Putting every kind of car imaginable through our tire-squealing, sheetmetal-quivering, eyelid-fluttering performance tests is, as you can imagine, more fun than finding out your fiancee’s parents have a large Ferrari collection that needs regular exercise. But every so often, particularly with cars named after, oh, the devil, there emerges at the test track a potential for mechanical hara-kiri that verges on the terrifying.

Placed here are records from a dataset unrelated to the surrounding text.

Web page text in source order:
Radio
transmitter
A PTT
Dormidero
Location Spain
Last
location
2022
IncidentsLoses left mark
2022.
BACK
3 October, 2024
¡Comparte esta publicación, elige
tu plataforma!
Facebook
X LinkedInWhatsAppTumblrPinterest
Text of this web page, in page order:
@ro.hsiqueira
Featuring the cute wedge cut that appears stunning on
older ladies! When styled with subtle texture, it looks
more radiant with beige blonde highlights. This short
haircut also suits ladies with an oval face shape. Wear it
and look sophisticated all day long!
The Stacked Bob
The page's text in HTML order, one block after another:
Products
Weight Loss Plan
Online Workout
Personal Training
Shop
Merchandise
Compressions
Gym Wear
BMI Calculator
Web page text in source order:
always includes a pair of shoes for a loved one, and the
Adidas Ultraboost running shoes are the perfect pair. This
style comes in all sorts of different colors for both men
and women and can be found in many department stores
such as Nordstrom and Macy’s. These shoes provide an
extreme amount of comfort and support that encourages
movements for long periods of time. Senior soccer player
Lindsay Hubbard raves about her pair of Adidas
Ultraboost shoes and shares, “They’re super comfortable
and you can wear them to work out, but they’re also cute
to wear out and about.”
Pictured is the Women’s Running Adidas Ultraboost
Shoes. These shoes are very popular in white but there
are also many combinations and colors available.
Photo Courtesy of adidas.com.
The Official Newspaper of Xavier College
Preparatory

Such was the case recently when we flew to Milan, Italy, to test the latest Lamborghini Diablo VT (the VT indicates the four-wheel-drive version). This last Diablo in a decade of flamboyant–some daresay outrageous–sports cars first introduced in 1990 is certainly the best Diablo.

The VT is, curiously, a very high-powered four-wheel-drive beast. Situated amidships is the biggest, baddest V-12 engine we’ve ever tested in a Diablo. For this 2000 model, Lamborghini has lengthened the stroke by 0.16 inch, lightened the crankshaft, used lighter and stronger titanium connecting rods, and updated the old 16-bit engine-control system to a more powerful 32-bit unit. As a result, peak engine output has been promoted to 543 horsepower at 7100 rpm, 20 more than found in the last Diablo. Torque is up 11 pound-feet to 457 at 5800 rpm. Horsepower freaks take note: This latest Diablo now has more horsepower than four four-cylinder Toyota Camrys. (Hey, where else can you get these vital comparisons?)

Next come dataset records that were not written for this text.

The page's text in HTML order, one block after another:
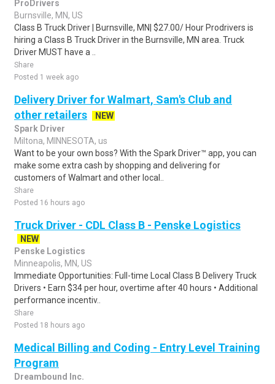
ProDrivers
Burnsville, MN, US
Class B Truck Driver | Burnsville, MN| $27.00/ Hour Prodrivers is
hiring a Class B Truck Driver in the Burnsville, MN area. Truck
Driver MUST have a ..
Share
Posted 1 week ago
Delivery Driver for Walmart, Sam's Club and
other retailers
NEW
Spark Driver
Miltona, MINNESOTA, us
Want to be your own boss? With the Spark Driver™ app, you can
make some extra cash by shopping and delivering for
customers of Walmart and other local..
Share
Posted 16 hours ago
Truck Driver - CDL Class B - Penske Logistics
NEW
Penske Logistics
Minneapolis, MN, US
Immediate Opportunities: Full-time Local Class B Delivery Truck
Drivers • Earn $34 per hour, overtime after 40 hours • Additional
performance incentiv..
Share
Posted 18 hours ago
Medical Billing and Coding - Entry Level Training
Program
Dreambound Inc.

Despite the fact the rear tires–Z-rated Pirelli P Zeros, good for more than 200 mph–are so wide that, at first glance, they appear to form a solid rolling pin of rubber across the rear of the car (they’re 13.2 inches wide), 543 horses and 457 pound-feet of torque can reduce them to pudding. To counter that possibility, the Diablo VT’s four-wheel-drive system makes perfect sense. A viscous coupling transfers power to the front wheels if the rears slip; the rest of the time, the Diablo prowls about as a rear-drive car. At most, 28 percent of engine torque is routed to the front wheels. There are no levers to switch or buttons to punch to engage this four-wheel-drive system, and during routine driving, you’d never know this wild Italian was a four-wheeler.

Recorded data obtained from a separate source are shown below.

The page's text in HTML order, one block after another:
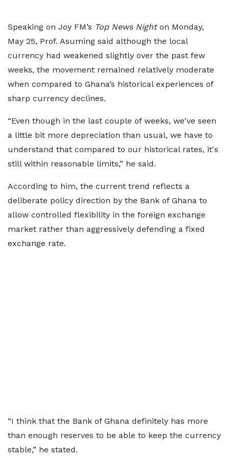
Speaking on Joy FM’s Top News Nighton Monday,
May 25, Prof. Asuming said although the local
currency had weakened slightly over the past few
weeks, the movement remained relatively moderate
when compared to Ghana’s historical experiences of
sharp currency declines.
“Even though in the last couple of weeks, we've seen
a little bit more depreciation than usual, we have to
understand that compared to our historical rates, it's
still within reasonable limits,” he said.
According to him, the current trend reflects a
deliberate policy direction by the Bank of Ghana to
allow controlled flexibility in the foreign exchange
market rather than aggressively defending a fixed
exchange rate.
“I think that the Bank of Ghana definitely has more
than enough reserves to be able to keep the currency
stable,” he stated.
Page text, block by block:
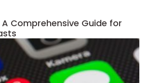
Comprehensive Guide for
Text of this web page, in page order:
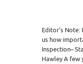
Editor’s
us how
Inspection–
Hawley A few
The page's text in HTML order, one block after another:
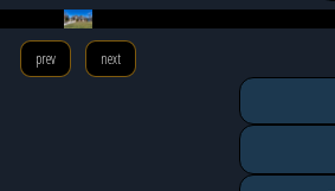
prev next

Perform a drag-strip launch, however, and you’ll instantly realize the Diablo VT is not a rear-driver. Usually, those of us who drive in hard acceleration tests rely on a touch of wheelspin to get the car moving in the quickest manner. In a four-wheel-drive car with sticky tires, it is almost impossible to get those rears spinning in a hard launch, unless the car has a system that allows some initial rear wheelspin before the fronts get the juice. An example of one such car is the 1997 Porsche 911 Turbo S. Hold the gas pedal down to create 4500 rpm in that sports car, then drop the clutch, and the rear tires will spin for a moment before power is directed to the front wheels; the tires dig in and you’re off. In that Porsche, we’ve recorded 0-to-60-mph blasts in an amazingly fast 3.7 seconds.